● Task objective:
Find the line holding "wasn’t able to" in the entries below. Give it again exactly, along with every line after it up to and including the line holding "look like —".

● Provided information:
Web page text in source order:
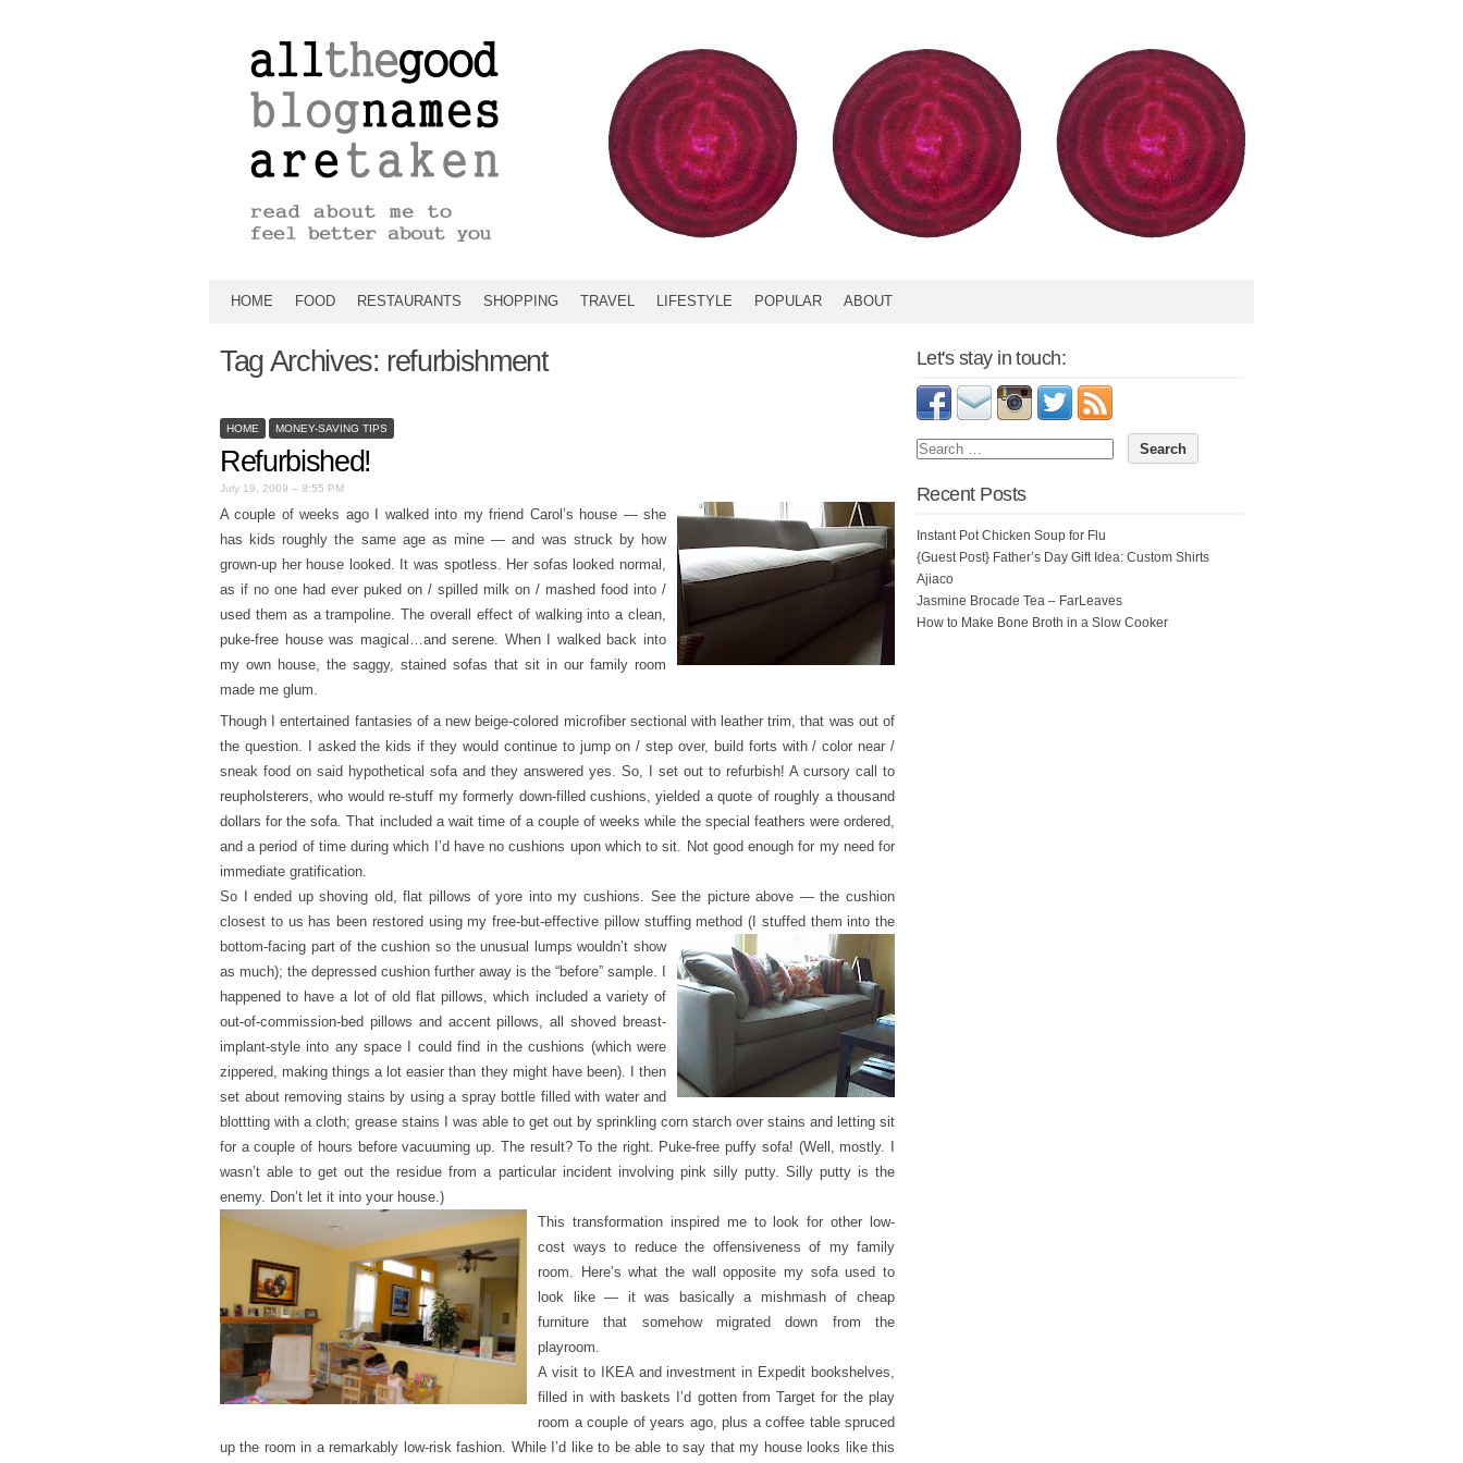
HOME FOOD RESTAURANTS SHOPPING TRAVEL LIFESTYLE POPULAR ABOUT
Tag Archives: refurbishment
HOME MONEY-SAVING TIPS
Refurbished!
July 19, 2009 – 8:55 PM
A couple of weeks ago I walked into my friend Carol’s house — she
has kids roughly the same age as mine — and was struck by how
grown-up her house looked. It was spotless. Her sofas looked normal,
as if no one had ever puked on / spilled milk on / mashed food into /
used them as a trampoline. The overall effect of walking into a clean,
puke-free house was magical…and serene. When I walked back into
my own house, the saggy, stained sofas that sit in our family room
made me glum.
Though I entertained fantasies of a new beige-colored microfiber sectional with leather trim, that was out of
the question. I asked the kids if they would continue to jump on / step over, build forts with / color near /
sneak food on said hypothetical sofa and they answered yes. So, I set out to refurbish! A cursory call to
reupholsterers, who would re-stuff my formerly down-filled cushions, yielded a quote of roughly a thousand
dollars for the sofa. That included a wait time of a couple of weeks while the special feathers were ordered,
and a period of time during which I’d have no cushions upon which to sit. Not good enough for my need for
immediate gratification.
So I ended up shoving old, flat pillows of yore into my cushions. See the picture above — the cushion
closest to us has been restored using my free-but-effective pillow stuffing method (I stuffed them into the
bottom-facing part of the cushion so the unusual lumps wouldn’t show
as much); the depressed cushion further away is the “before” sample. I
happened to have a lot of old flat pillows, which included a variety of
out-of-commission-bed pillows and accent pillows, all shoved breast-
implant-style into any space I could find in the cushions (which were
zippered, making things a lot easier than they might have been). I then
set about removing stains by using a spray bottle filled with water and
blottting with a cloth; grease stains I was able to get out by sprinkling corn starch over stains and letting sit
for a couple of hours before vacuuming up. The result? To the right. Puke-free puffy sofa! (Well, mostly. I
wasn’t able to get out the residue from a particular incident involving pink silly putty. Silly putty is the
enemy. Don’t let it into your house.)
This transformation inspired me to look for other low-
cost ways to reduce the offensiveness of my family
room. Here’s what the wall opposite my sofa used to
look like — it was basically a mishmash of cheap
furniture that somehow migrated down from the
playroom.
A visit to IKEA and investment in Expedit bookshelves,
filled in with baskets I’d gotten from Target for the play
room a couple of years ago, plus a coffee table spruced
up the room in a remarkably low-risk fashion. While I’d like to be able to say that my house looks like this
Let's stay in touch:
Recent Posts
Instant Pot Chicken Soup for Flu
{Guest Post} Father’s Day Gift Idea: Custom Shirts
Ajiaco
Jasmine Brocade Tea – FarLeaves
How to Make Bone Broth in a Slow Cooker
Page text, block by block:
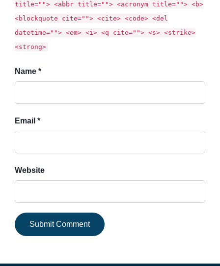
title=""> <abbr title=""> <acronym title=""> <b>
<blockquote cite=""> <cite> <code> <del
datetime=""> <em> <i> <q cite=""> <s> <strike>
<strong>
Name *
Email *
Website
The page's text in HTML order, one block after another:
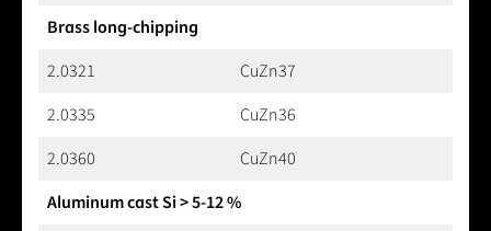
Brass long-chipping
2.0321
CuZn37
2.0335
CuZn36
2.0360
CuZn40
Aluminum cast Si > 5-12 %
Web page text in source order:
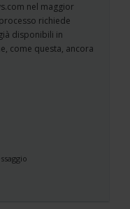
nel maggior
richiede
disponibili in
come questa, ancora
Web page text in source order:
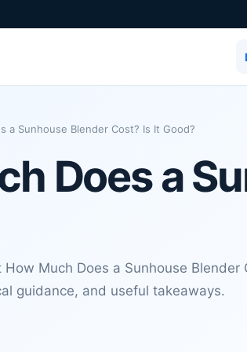
a Sunhouse Blender Cost? Is It Good?
Does a
Much Does a Sunhouse Blender
guidance, and useful takeaways.
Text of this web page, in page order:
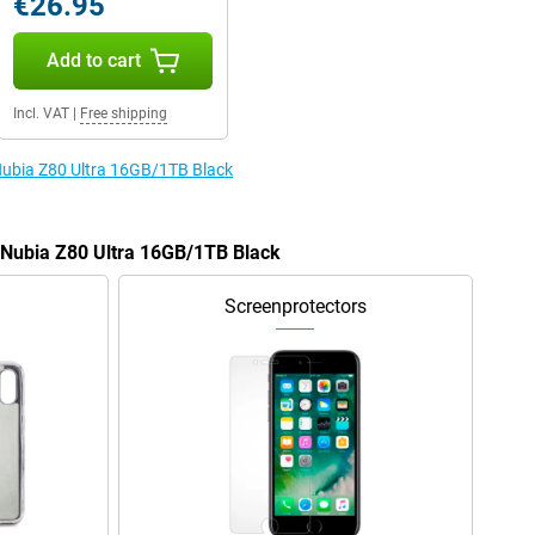
Add to cart
Incl. VAT| Free shipping
Z80 Ultra 16GB/1TB Black
Z80 Ultra 16GB/1TB Black
Screenprotectors
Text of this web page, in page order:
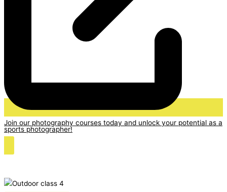
Join our photography courses today and unlock your potential as a
sports photographer!
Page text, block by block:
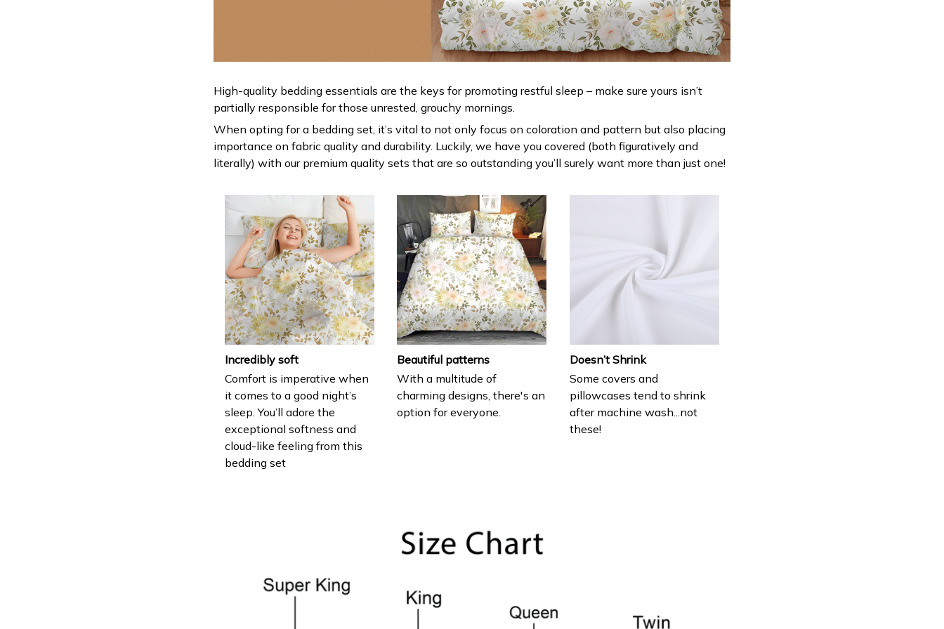
High-quality bedding essentials are the keys for promoting restful sleep – make sure yours isn’t
partially responsible for those unrested, grouchy mornings.
When opting for a bedding set, it’s vital to not only focus on coloration and pattern but also placing
importance on fabric quality and durability. Luckily, we have you covered (both figuratively and
literally) with our premium quality sets that are so outstanding you’ll surely want more than just one!
Incredibly soft
Comfort is imperative when
it comes to a good night’s
sleep. You’ll adore the
exceptional softness and
cloud-like feeling from this
bedding set
Beautiful patterns
With a multitude of
charming designs, there's an
option for everyone.
Doesn’t Shrink
Some covers and
pillowcases tend to shrink
after machine wash...not
these!

● Response area:
wasn’t able to get out the residue from a particular incident involving pink silly putty. Silly putty is the
enemy. Don’t let it into your house.)
This transformation inspired me to look for other low-
cost ways to reduce the offensiveness of my family
room. Here’s what the wall opposite my sofa used to
look like — it was basically a mishmash of cheap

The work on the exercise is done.